What to do
If you see a picture in the data below, omit it and copy the rest exactly.
☆ ☆ ☆
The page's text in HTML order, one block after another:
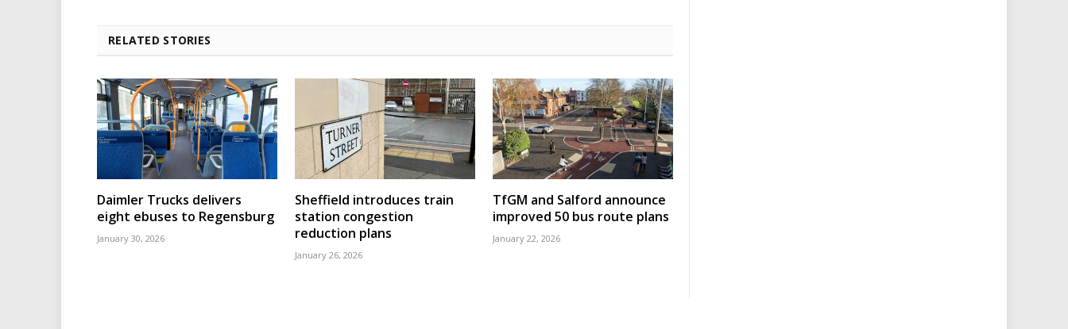
RELATED STORIES
Daimler Trucks delivers
eight ebuses to Regensburg
January 30, 2026
Sheffield introduces train
station congestion
reduction plans
January 26, 2026
TfGM and Salford announce
improved 50 bus route plans
January 22, 2026
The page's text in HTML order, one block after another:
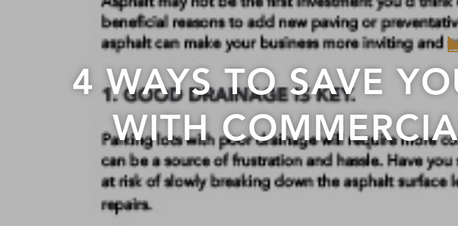
4 WAYS TO SAVE
WITH
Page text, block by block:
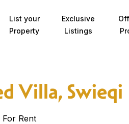
List your
Property
Exclusive
Listings
Villa, Swieqi
For Rent
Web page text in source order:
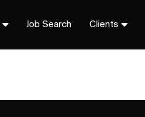
Job Search Clients
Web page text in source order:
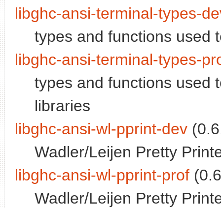
libghc-ansi-terminal-types-
types and functions used
libghc-ansi-terminal-types-
types and functions used
libraries
libghc-ansi-wl-pprint-dev
Wadler/Leijen Pretty
libghc-ansi-wl-pprint-prof
Wadler/Leijen Pretty
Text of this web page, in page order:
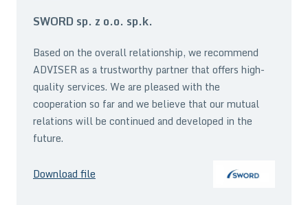
SWORD sp. z o.o. sp.k.
Based on the overall relationship, we recommend
ADVISER as a trustworthy partner that offers high-
quality services. We are pleased with the
cooperation so far and we believe that our mutual
relations will be continued and developed in the
future.
Download file
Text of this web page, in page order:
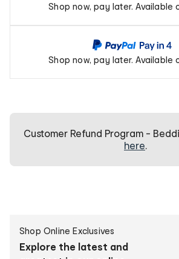
Pay
Shop now, pay later. Available
PayPal
Pay
In
Shop now, pay later. Available
Customer Refund Program -
here.
Create
personalised
products
Shop Online Exclusives
Explore the latest and
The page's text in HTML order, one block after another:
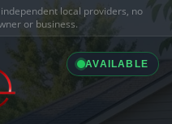
independent local providers, no
or business.
AVAILABLE
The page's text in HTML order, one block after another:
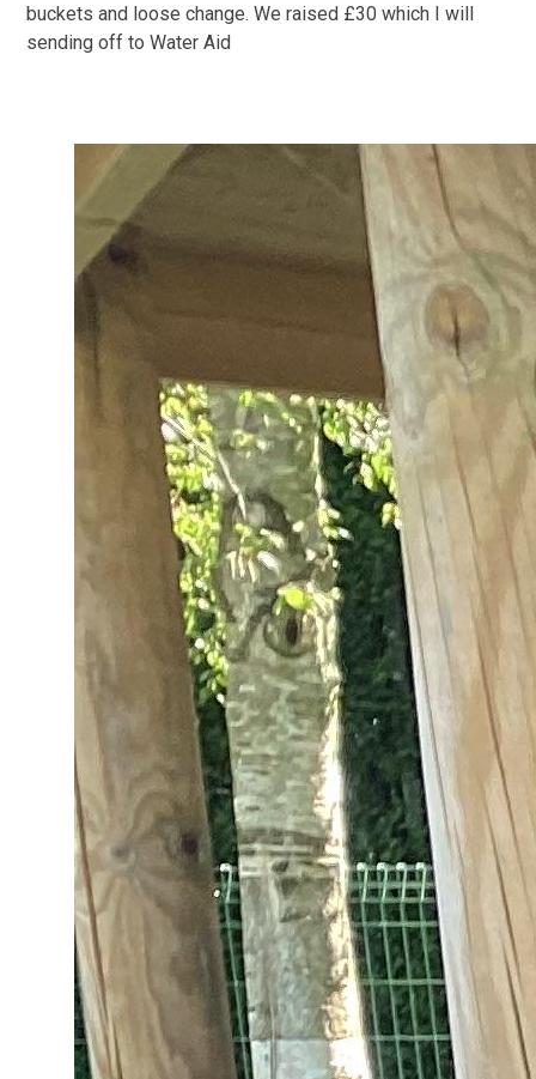
buckets and loose change. We raised £30 which I will
sending off to Water Aid
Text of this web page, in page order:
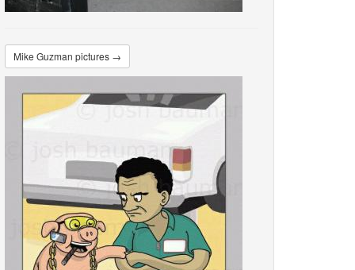
Mike Guzman pictures →
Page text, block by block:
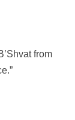
from
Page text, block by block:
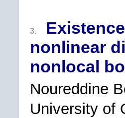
☆ ☆ ☆
Reply to the task
The page's text in HTML order, one block after another:
RELATED STORIES
Daimler Trucks delivers
eight ebuses to Regensburg
January 30, 2026
Sheffield introduces train
station congestion
reduction plans
January 26, 2026
TfGM and Salford announce
improved 50 bus route plans
January 22, 2026
The page's text in HTML order, one block after another:
4 WAYS TO SAVE
WITH
Page text, block by block:
List your
Property
Exclusive
Listings
Villa, Swieqi
For Rent
Web page text in source order:
Job Search Clients
Web page text in source order:
libghc-ansi-terminal-types-
types and functions used
libghc-ansi-terminal-types-
types and functions used
libraries
libghc-ansi-wl-pprint-dev
Wadler/Leijen Pretty
libghc-ansi-wl-pprint-prof
Wadler/Leijen Pretty
Text of this web page, in page order:
SWORD sp. z o.o. sp.k.
Based on the overall relationship, we recommend
ADVISER as a trustworthy partner that offers high-
quality services. We are pleased with the
cooperation so far and we believe that our mutual
relations will be continued and developed in the
future.
Download file
Text of this web page, in page order:
Pay
Shop now, pay later. Available
PayPal
Pay
In
Shop now, pay later. Available
Customer Refund Program -
here.
Create
personalised
products
Shop Online Exclusives
Explore the latest and
The page's text in HTML order, one block after another:
independent local providers, no
or business.
AVAILABLE
The page's text in HTML order, one block after another:
buckets and loose change. We raised £30 which I will
sending off to Water Aid
Text of this web page, in page order:
Mike Guzman pictures →
Page text, block by block:
from
Page text, block by block:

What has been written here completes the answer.